Is het gebruikelijk dat bewindspersonen de landsadvocaat mogen inschakelen voor juridisch advies over privékwesties? Wie betaalt die juridische bijstand precies?
Zoals beschreven in het antwoord op vraag 1 van de leden Arib en Kathmann, heb ik (de Minister van BZK) de landsadvocaat gevraagd advies uit te brengen. Het betrof een adviesvraag van publiek belang. Het ging om de vraag of er aanleiding bestaat voor de staat om de kosten te vergoeden van het inschakelen van een advocaat door de Staatssecretaris, en om de achterliggende vraag hoe ver de ministeriële verantwoordelijkheid in dit geval reikt. Het verzoek zag uitsluitend op deze kwestie en dus niet op de privéaangelegenheid zelf. Het verzoek om advies is namens mij gedaan ten behoeve van mijn besluitvorming. Het advies is daarom betaald door het ministerie. De landsadvocaat heeft voor dit advies € 4.173,68 in rekening gebracht bij het ministerie.
Waarom zijn er geen regels voor bewindspersonen met betrekking tot het gebruik maken van ambtenaren voor privékwesties, zoals de Raad van Europa aanbeveelt?
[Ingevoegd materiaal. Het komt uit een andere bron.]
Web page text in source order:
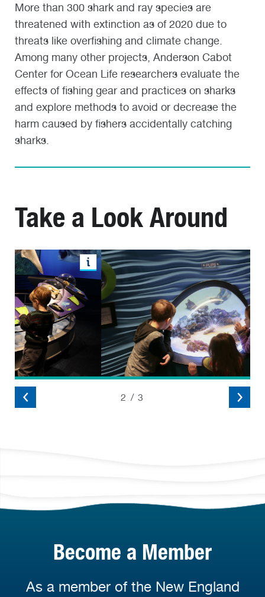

In een brief van 6 juli 2021 (Kamerstuk 35 570 VII, nr. 107)6 heeft het kabinet de Tweede Kamer geïnformeerd over de uitvoering van de aanbevelingen van de GRECO inzake het integriteitsbeleid voor bewindspersonen. In deze brief is aangegeven dat, in lijn met hetgeen de GRECO aanbeveelt, gedragsregels voor bewindspersonen voor integer handelen van belang zijn en dat deze zullen worden opgenomen in een aparte gedragscode en daarna in het Handboek voor bewindspersonen (het «Blauwe Boek»). Het kabinet zal de Kamer op korte termijn informeren over de stand van zaken bij de uitvoering van deze aanbevelingen.
Bent u bereid alsnog met bindende regels hieromtrent te komen? Zo nee, waarom niet?
Zie antwoord vraag 6.
Erkent u dat het ontbreken van duidelijke richtlijnen over ambtelijke bijstand ambtenaren in een kwetsbare positie brengt, waarbij het moeilijk is om hun diensten te weigeren aan een bewindspersoon? Kunt u uw antwoord toelichten?
De regel is dat het ministerie de bewindspersonen ondersteunt in hun hoedanigheid als bewindspersoon. Dit kan mede zien op privéaangelegenheden, voor zover een dergelijke aangelegenheid van invloed zou kunnen zijn op het functioneren als bewindspersoon. Deze regel is naar mijn mening voldoende duidelijk, al kan de afweging in een concrete situatie complex zijn. Als daarover binnen een departement twijfels bestaan, moet daarover gesproken kunnen worden. Het is aan de secretaris-generaal om zo nodig aan te geven waar de grens van de ambtelijke ondersteuning ligt.
Bent u geadviseerd, bijvoorbeeld door uw ambtenaren zelf, om geen gebruik te maken van de kennis en tijd van ambtenaren voor deze kwestie? Zo ja, kunt u deze stukken openbaar maken?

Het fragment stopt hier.